• **What is needed**
Quote all entries exactly, leaving pictures aside.

• **Saved data entries**
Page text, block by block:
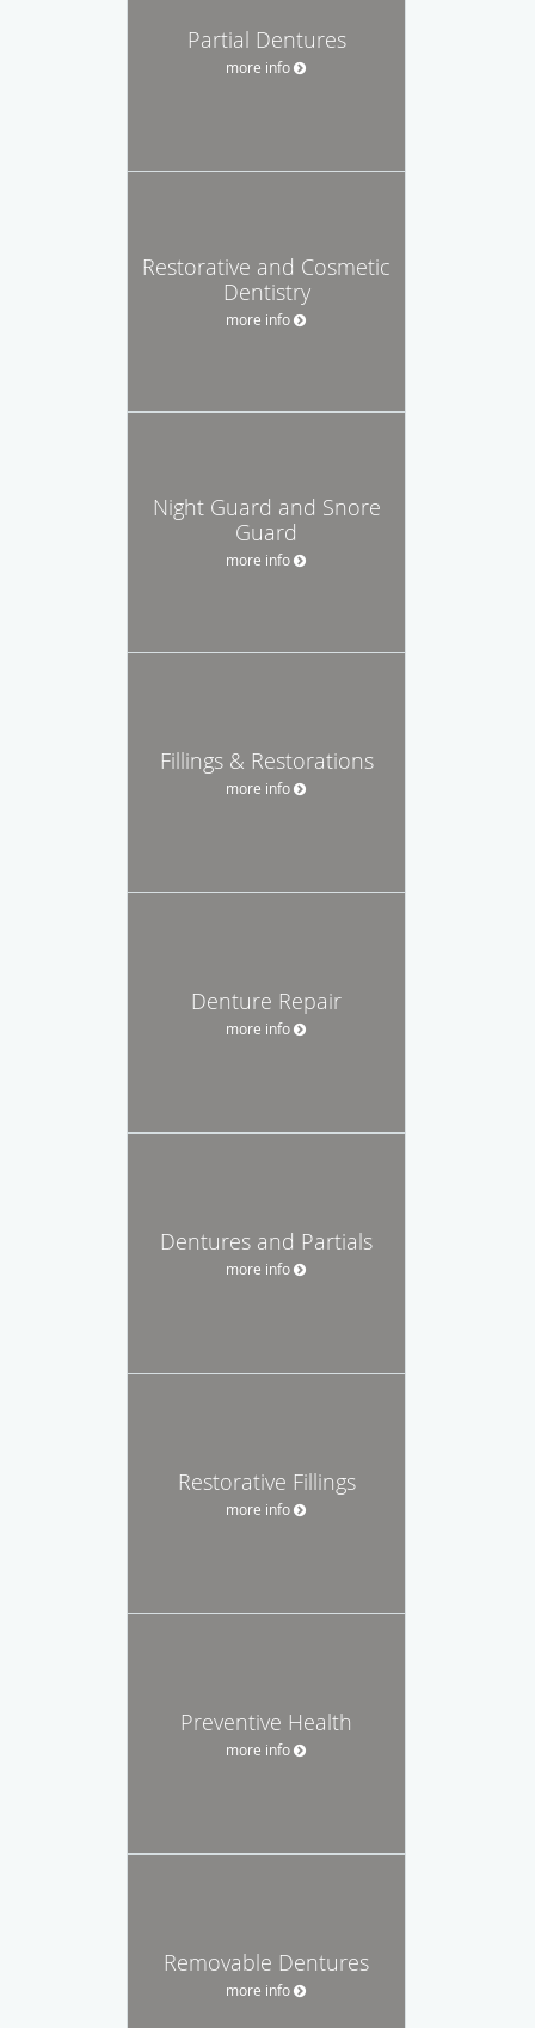
Partial Dentures
more info
Restorative and Cosmetic
Dentistry
more info
Night Guard and Snore
Guard
more info
Fillings & Restorations
more info
Denture Repair
more info
Dentures and Partials
more info
Restorative Fillings
more info
Preventive Health
more info
Removable Dentures
more info
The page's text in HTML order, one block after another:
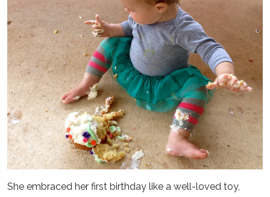
She embraced her first birthday like a well-loved toy,
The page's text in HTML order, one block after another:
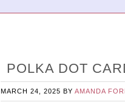
POLKA DOT
MARCH 24, 2025 BY AMANDA
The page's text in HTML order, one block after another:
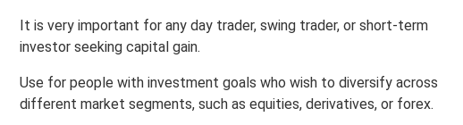
It is very important for any day trader, swing trader, or short-term
investor seeking capital gain.
Use for people with investment goals who wish to diversify across
different market segments, such as equities, derivatives, or forex.
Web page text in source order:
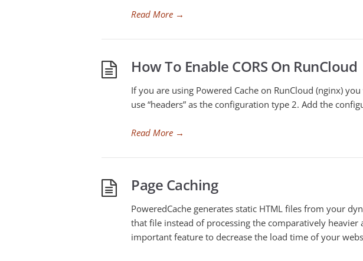
Read More →
How To Enable CORS On RunCloud
If you are using Powered Cache on RunCloud (nginx)
use “headers” as the configuration type 2. Add the
Read More →
Page Caching
PoweredCache generates static HTML files from your
that file instead of processing the comparatively heavier
important feature to decrease the load time of your
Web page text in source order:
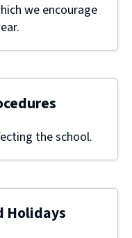
we encourage
the school.
Holidays
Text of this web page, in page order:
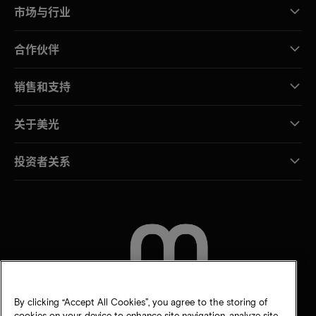
市场与行业
合作伙伴
销售和支持
关于美光
投资者关系
By clicking “Accept All Cookies”, you agree to the storing of
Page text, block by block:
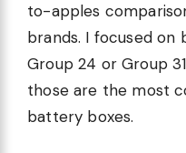
to-apples
brands. I focused
Group 24 or Group
those are the most
battery boxes.
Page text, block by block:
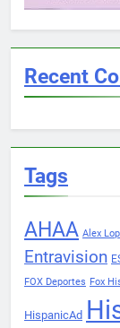
Recent
Tags
AHAA Alex
Entravision
FOX Deportes Fox
HispanicAd
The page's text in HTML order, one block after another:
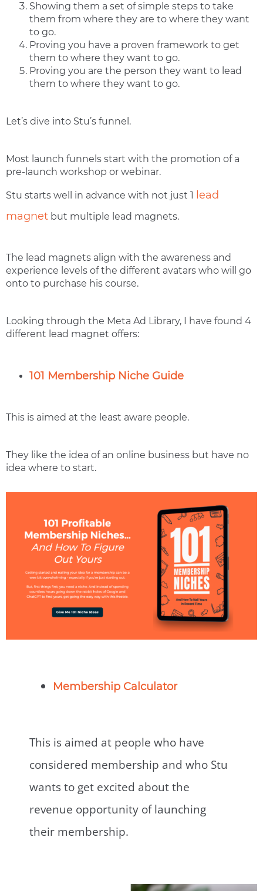
Showing them a set of simple steps to take
them from where they are to where they want
to go.
Proving you have a proven framework to get
them to where they want to go.
Proving you are the person they want to lead
them to where they want to go.
Let’s dive into Stu’s funnel.
Most launch funnels start with the promotion of a
pre-launch workshop or webinar.
Stu starts well in advance with not just 1 lead
magnet but multiple lead magnets.
The lead magnets align with the awareness and
experience levels of the different avatars who will go
onto to purchase his course.
Looking through the Meta Ad Library, I have found 4
different lead magnet offers:
101 Membership Niche Guide
This is aimed at the least aware people.
They like the idea of an online business but have no
idea where to start.
Membership Calculator
This is aimed at people who have
considered membership and who Stu
wants to get excited about the
revenue opportunity of launching
their membership.
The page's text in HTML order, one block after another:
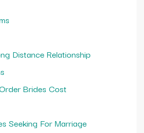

• **Task answer**
Page text, block by block:
Partial Dentures
more info
Restorative and Cosmetic
Dentistry
more info
Night Guard and Snore
Guard
more info
Fillings & Restorations
more info
Denture Repair
more info
Dentures and Partials
more info
Restorative Fillings
more info
Preventive Health
more info
Removable Dentures
more info
The page's text in HTML order, one block after another:
She embraced her first birthday like a well-loved toy,
The page's text in HTML order, one block after another:
POLKA DOT
MARCH 24, 2025 BY AMANDA
The page's text in HTML order, one block after another:
It is very important for any day trader, swing trader, or short-term
investor seeking capital gain.
Use for people with investment goals who wish to diversify across
different market segments, such as equities, derivatives, or forex.
Web page text in source order:
Read More →
How To Enable CORS On RunCloud
If you are using Powered Cache on RunCloud (nginx)
use “headers” as the configuration type 2. Add the
Read More →
Page Caching
PoweredCache generates static HTML files from your
that file instead of processing the comparatively heavier
important feature to decrease the load time of your
Web page text in source order:
we encourage
the school.
Holidays
Text of this web page, in page order:
市场与行业
合作伙伴
销售和支持
关于美光
投资者关系
By clicking “Accept All Cookies”, you agree to the storing of
Page text, block by block:
to-apples
brands. I focused
Group 24 or Group
those are the most
battery boxes.
Page text, block by block:
Recent
Tags
AHAA Alex
Entravision
FOX Deportes Fox
HispanicAd
The page's text in HTML order, one block after another:
Showing them a set of simple steps to take
them from where they are to where they want
to go.
Proving you have a proven framework to get
them to where they want to go.
Proving you are the person they want to lead
them to where they want to go.
Let’s dive into Stu’s funnel.
Most launch funnels start with the promotion of a
pre-launch workshop or webinar.
Stu starts well in advance with not just 1 lead
magnet but multiple lead magnets.
The lead magnets align with the awareness and
experience levels of the different avatars who will go
onto to purchase his course.
Looking through the Meta Ad Library, I have found 4
different lead magnet offers:
101 Membership Niche Guide
This is aimed at the least aware people.
They like the idea of an online business but have no
idea where to start.
Membership Calculator
This is aimed at people who have
considered membership and who Stu
wants to get excited about the
revenue opportunity of launching
their membership.
The page's text in HTML order, one block after another:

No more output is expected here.